5.1.2021 – Updated post to include OMA-URI/Custom configuration option 

In the last years the recommendation to “Code Sign” scripts should have arrived to everybody. Especially when deploying scripts with Intune or ConfigMgr at scale it’s good to sign them.  It sounds simple but regardless most don’t use it. I would like to change that and show you how to start?  

    Table of contents

    In the next sections I will explain these steps in detail.

    Request code sign certificate

    There are multiple options how you can get a certificate. The most common one is buying one from the well known public certificate authorities like DigiCert, Thawte or Comodo.

    If you don’t want to spend money, then you can create a self-signed certificate or if you have a internal certificate authority you can request it from there.

    Internal Certificate Authority

    If you have an internal certificate authority then it’s recommended to use it because then you can also profit from certificate revocation. I will not explain this process in detail because there are many blogs which will show you the correct steps:

    Self Signed Certificate

    Creating your own self signed certificate is simple and can be done with a single PowerShell command. But in this example we will also export the certificate as cer file for deployment. You have to adjust the Subject and FriendlyName properties before executing the code snippet.
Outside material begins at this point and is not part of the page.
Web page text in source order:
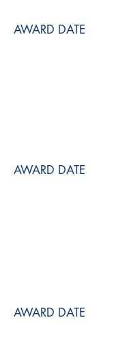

    $workingDir = "$env:USERPROFILE\Desktop"
    $SSCArguments = @{ 
        Type = "CodeSigningCert" 
        Subject = "CN=YourCompany" 
        KeyUsage = "DigitalSignature" 
        FriendlyName = "Your Company Name" 
        CertStoreLocation = "cert:\CurrentUser\my" 
    $mycert = New-SelfSignedCertificate @SSCArguments
    Export-Certificate -Cert $mycert.PSPath -FilePath "$workingDir\CodeSignCert.cer"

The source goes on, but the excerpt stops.